Jeff ThomasPeak Pedaler, RTR News, Weather

As I write this, the town of South Fork has been emptied of its 400 residents, the wildfire is approaching fast, and officials say there is little hope of saving the town. By the time you read it, the town may well be gone.

Just a week ago, all of us rode our bikes through South Fork. We were sailing down U.S. Highway 160, enjoying our hard-earned descent from Wolf Creek Pass. Today, U.S. Highway 160 is closed. It runs right through what is now called the West Fork Fire Complex.

A week ago, fire in the Royal Gorge forced us to abandon plans to visit the gorge, and instead to ride a 94-mile detour around the blaze. Some of us grumbled. I know I did. Of all the bad luck!

FireShot Pro Screen Capture #013 - 'Timeline Photos' - www_facebook_com_photo_php_fbid=612730855418218&set=a_213497218674919_59318_204487212909253&type=1&theater

Wildfire smoke across Colorado on June 20. Image by NASA

Well. Had RTR somehow been scheduled for the week of June 16-22 instead of June 9-15, all of us would have been handed new Day-4 route sheets in Pagosa Springs. Given the size of this fire and how the smoke is blowing across the San Luis Valley and onward to Colorado Springs — essentially the remainder of the tour route — maybe the whole ride would have been scrubbed at Pagosa.

Wildfire has forced RTR to go off-script two years in a row now. Anyone willing to bet next year will be any different?

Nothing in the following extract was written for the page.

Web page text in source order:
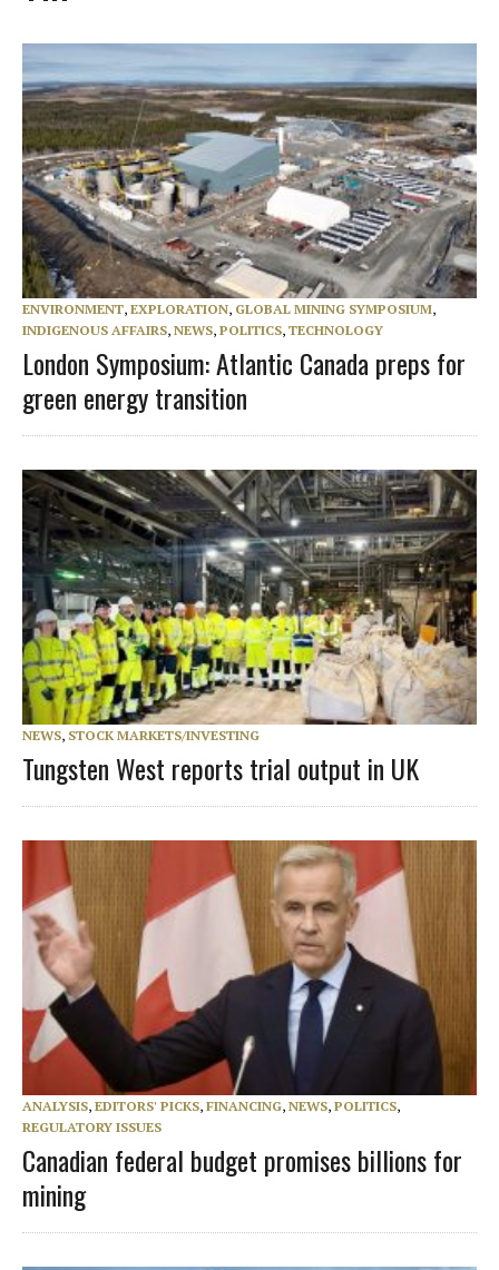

This may be the new normal. RTR is traditionally scheduled during the first half of June, which technically is late spring, not even summer yet. But our big fires — Hayman 11 years ago; last year’s route-changing Hugh Park fire near Fort Collins and the Waldo Canyon fire in Colorado Springs; and now the fires in the Royal Gorge, Black Forest and South Fork — have been hitting in June.

We cyclists heard about all the hard, last-minute work that RTR tour director Chandler Smith, his staff and the volunteers did to create an alternate route for us last Friday, and bravo. Maybe it’s time to start building alternate routes into the RTR map books from the beginning.

Even when forests aren’t burning and the weather is pleasant, riding a bicycle across the near-full breadth of Colorado’s extreme topography is a fragile existence. Steep grades, thin air, wide temperature ranges, sudden snow, skinny tires, hard saddles, baking sun, long miles — RTR is an intimate and extensive encounter with the elements. And this is why in the future, RTR riders may be able to take wildfires in stride.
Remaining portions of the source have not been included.